And the film proved helpful for the actors as well. Emily Mortimer says that the film proved an insight into her character, as well as forming part of the filmic education that comes with being a member of a Scorsese ensemble. “That movie was just so beautiful. It was all about sort of working class people in Paris in the 1930s.  And what was so striking was how real those faces were, and how there was something incredibly mysterious and subtle about the movie, but magical. But also they just looked like real people.  And, that for some reason was very helpful. And the whole thing of what he does with this movie, and what he does when he’s sort of educating you through the process of being in one of his movies is by showing you that you only have to look to the movies that were made years and years ago to be able to find incredibly kind of radical unconventional stories and to be inspired. There’s so much there to be mined that we don’t know about, and it’s really incredible. It’s such an education”

For all the 3D wizardry, the film’s greatest special effect might be Dante Ferretti’s gargantuan practical sets.
Green screen might be able to give the illusion of actors being anywhere, but there’s nothing like the real thing, and it’s fitting for a film so steeped in movie lore that “Hugo” features some of the biggest sets ever created for a motion picture. As producer Graham King says, “We did two weeks in Paris, which was the cinema and the film library. Everything else was a set. It was all built to scale. That’s what Dante [Ferretti, the production designer] and Marty do. Dante is just a magician himself at creating this world. I actually went to the studios and he had a couple of walls up. And I went two weeks later and there was the concourse of the train station. He just puts it up. He creates that whole world exactly and he makes it so it’s so much easier for the actors to be in a world like that.”

As Brian Selznick said, Ferretti had essentially recreated whole chunks of 1930’s Paris. “When I visited the set for the first time, I was taken to the entrance of the graveyard, walked through where posters were peeling off of the wall and vines were dying up it. I walked through the entire graveyard, which is where that all these beautiful hand sculpted graves were made by hand for this film. You walk through the entire graveyard. You come to the exit of the graveyard. You come to a full sized cobblestone street with buildings; an entire block of buildings was there, a fully stocked wine shop on one end where you probably could have gotten drunk.  And then on the other end was a building that had been bombed in World War I that was being held up by some timber. You walked inside the building, down an actual Parisian apartment building hallway, up a staircase, which I was told was designed after the staircase in ‘The 400 Blows.‘”

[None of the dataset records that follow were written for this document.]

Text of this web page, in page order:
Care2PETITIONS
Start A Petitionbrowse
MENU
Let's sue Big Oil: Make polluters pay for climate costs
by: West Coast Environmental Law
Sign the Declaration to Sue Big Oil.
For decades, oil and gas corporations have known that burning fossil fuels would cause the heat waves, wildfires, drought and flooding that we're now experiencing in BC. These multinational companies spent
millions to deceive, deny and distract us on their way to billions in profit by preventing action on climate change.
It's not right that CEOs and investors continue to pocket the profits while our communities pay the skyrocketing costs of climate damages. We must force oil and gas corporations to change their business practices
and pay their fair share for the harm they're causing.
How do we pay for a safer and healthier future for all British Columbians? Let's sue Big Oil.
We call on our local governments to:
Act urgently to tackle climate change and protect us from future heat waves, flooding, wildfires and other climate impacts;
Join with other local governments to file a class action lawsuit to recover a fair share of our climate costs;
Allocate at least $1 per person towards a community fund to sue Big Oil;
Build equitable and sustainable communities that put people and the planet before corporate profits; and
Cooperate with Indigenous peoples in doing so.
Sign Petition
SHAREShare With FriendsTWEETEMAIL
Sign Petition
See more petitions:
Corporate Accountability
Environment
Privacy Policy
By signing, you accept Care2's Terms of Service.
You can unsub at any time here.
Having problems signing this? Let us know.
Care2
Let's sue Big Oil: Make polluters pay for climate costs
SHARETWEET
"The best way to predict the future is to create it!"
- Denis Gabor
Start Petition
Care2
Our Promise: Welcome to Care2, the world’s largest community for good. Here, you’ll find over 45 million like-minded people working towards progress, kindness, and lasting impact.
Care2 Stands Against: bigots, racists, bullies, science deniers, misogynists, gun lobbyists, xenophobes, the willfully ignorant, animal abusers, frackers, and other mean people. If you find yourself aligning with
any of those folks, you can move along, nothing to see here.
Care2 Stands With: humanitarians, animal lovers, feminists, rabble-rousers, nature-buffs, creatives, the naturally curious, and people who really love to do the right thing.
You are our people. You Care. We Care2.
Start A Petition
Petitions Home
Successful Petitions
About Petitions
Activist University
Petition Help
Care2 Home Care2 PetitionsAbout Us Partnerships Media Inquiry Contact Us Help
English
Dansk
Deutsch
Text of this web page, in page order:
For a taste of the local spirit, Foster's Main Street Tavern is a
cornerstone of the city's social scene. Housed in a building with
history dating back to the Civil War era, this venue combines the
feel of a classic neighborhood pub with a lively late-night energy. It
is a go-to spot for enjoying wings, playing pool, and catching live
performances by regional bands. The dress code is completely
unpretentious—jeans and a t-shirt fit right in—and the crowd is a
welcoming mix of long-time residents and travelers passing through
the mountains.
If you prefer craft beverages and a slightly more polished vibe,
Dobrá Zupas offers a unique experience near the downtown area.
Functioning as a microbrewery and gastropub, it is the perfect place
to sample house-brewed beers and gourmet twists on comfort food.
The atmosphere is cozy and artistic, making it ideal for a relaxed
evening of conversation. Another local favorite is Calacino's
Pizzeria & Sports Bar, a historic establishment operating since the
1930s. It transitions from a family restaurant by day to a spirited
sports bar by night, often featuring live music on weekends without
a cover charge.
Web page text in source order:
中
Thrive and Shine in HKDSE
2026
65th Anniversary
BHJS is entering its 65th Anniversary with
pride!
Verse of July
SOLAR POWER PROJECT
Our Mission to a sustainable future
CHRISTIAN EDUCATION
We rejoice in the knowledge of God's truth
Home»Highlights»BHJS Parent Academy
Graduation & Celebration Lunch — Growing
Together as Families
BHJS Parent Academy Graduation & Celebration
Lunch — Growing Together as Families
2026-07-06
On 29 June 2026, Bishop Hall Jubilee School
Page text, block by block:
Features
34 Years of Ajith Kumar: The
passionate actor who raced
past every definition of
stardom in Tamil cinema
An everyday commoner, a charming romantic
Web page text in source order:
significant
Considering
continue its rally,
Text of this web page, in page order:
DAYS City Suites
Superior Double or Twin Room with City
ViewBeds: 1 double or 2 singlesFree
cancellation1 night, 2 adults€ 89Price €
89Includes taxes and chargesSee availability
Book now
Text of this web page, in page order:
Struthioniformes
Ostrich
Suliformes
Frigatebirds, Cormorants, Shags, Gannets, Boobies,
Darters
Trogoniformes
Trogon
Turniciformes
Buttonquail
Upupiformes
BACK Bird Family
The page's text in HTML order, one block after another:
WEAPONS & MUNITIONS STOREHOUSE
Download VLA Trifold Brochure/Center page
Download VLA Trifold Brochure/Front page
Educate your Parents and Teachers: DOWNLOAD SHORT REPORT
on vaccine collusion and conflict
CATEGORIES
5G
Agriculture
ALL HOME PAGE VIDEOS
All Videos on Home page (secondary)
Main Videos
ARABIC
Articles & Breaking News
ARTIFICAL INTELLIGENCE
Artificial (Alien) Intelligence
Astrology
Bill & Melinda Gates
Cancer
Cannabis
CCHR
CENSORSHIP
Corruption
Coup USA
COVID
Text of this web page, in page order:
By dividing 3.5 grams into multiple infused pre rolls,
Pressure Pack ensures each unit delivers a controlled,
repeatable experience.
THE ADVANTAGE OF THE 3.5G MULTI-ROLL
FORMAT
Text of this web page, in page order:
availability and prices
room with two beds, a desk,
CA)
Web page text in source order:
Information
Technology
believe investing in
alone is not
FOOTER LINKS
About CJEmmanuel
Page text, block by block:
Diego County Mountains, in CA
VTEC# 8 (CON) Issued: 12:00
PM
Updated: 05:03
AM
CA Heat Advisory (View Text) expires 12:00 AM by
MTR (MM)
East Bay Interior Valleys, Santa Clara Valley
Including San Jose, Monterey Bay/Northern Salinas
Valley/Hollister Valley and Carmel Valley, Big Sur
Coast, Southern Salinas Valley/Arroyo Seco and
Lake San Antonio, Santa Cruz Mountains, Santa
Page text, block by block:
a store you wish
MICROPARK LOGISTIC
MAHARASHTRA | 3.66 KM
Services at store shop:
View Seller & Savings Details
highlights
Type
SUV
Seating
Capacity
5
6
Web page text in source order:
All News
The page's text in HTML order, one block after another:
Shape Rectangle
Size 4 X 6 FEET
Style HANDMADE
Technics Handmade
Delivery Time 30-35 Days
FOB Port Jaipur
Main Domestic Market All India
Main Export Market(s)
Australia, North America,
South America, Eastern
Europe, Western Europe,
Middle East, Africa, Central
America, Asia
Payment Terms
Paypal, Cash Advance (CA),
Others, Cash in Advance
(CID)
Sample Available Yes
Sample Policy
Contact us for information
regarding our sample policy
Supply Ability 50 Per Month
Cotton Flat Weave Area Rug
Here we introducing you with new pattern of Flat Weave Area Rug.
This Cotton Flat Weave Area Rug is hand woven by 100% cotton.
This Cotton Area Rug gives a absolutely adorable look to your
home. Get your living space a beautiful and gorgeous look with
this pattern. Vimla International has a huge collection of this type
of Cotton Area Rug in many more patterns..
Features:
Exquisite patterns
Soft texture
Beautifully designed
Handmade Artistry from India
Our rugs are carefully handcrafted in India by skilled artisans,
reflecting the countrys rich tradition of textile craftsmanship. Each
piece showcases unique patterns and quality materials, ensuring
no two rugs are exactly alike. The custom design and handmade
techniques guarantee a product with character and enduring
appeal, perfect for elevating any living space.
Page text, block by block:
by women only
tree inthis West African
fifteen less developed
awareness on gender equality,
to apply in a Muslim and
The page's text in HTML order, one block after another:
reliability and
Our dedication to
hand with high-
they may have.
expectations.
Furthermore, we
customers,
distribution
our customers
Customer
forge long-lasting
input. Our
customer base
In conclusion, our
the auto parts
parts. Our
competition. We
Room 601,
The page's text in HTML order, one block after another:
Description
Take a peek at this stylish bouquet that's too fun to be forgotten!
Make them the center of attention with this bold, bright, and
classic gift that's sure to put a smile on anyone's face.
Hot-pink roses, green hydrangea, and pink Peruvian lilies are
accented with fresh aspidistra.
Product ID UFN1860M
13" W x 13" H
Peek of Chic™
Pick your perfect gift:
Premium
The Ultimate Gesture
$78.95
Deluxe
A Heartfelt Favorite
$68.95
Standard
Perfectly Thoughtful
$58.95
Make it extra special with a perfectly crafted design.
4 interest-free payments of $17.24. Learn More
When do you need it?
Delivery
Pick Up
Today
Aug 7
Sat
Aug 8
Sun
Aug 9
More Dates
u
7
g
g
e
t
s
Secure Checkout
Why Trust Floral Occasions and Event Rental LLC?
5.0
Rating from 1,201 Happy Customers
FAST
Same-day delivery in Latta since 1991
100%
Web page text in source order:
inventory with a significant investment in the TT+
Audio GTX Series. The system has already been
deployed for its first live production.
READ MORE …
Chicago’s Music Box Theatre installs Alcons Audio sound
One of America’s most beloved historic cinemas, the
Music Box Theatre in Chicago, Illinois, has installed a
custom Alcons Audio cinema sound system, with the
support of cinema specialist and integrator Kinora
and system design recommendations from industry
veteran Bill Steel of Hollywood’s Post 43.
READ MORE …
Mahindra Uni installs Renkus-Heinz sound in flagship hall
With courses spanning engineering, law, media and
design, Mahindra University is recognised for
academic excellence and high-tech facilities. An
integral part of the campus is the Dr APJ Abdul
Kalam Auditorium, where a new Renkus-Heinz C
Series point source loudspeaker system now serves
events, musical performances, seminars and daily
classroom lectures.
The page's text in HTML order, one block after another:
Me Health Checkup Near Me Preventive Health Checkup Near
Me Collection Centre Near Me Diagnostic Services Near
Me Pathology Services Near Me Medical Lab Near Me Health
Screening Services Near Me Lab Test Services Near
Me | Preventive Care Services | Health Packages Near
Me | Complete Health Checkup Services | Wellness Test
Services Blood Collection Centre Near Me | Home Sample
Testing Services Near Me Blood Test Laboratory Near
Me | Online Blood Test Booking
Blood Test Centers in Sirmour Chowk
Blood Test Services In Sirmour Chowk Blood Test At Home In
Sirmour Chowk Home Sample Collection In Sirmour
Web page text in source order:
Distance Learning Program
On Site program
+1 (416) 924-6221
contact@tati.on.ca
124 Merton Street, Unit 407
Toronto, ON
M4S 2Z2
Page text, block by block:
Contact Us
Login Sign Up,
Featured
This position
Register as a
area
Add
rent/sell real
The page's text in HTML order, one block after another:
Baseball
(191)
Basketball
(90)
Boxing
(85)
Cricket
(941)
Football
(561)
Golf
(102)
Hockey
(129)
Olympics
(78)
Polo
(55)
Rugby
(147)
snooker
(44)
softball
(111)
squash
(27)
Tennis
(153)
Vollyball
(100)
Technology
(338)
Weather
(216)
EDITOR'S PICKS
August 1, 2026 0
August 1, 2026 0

But such detail in the design doesn’t just wow the audience, it also helps the actors to stay rooted in their roles. As Butterfield, who plays the title character says, “When I finally got the part, and I saw the set that Dante Ferretti designed, and it was incredible. It was very Parisian and it was huge. So looking around there was nothing that could take you out of the character. You couldn’t see a Coke bottle or litter or anything. It was completely spotless, and that was amazing doing that, and that would really help you to become the character.”

“Hugo” is in cinemas now.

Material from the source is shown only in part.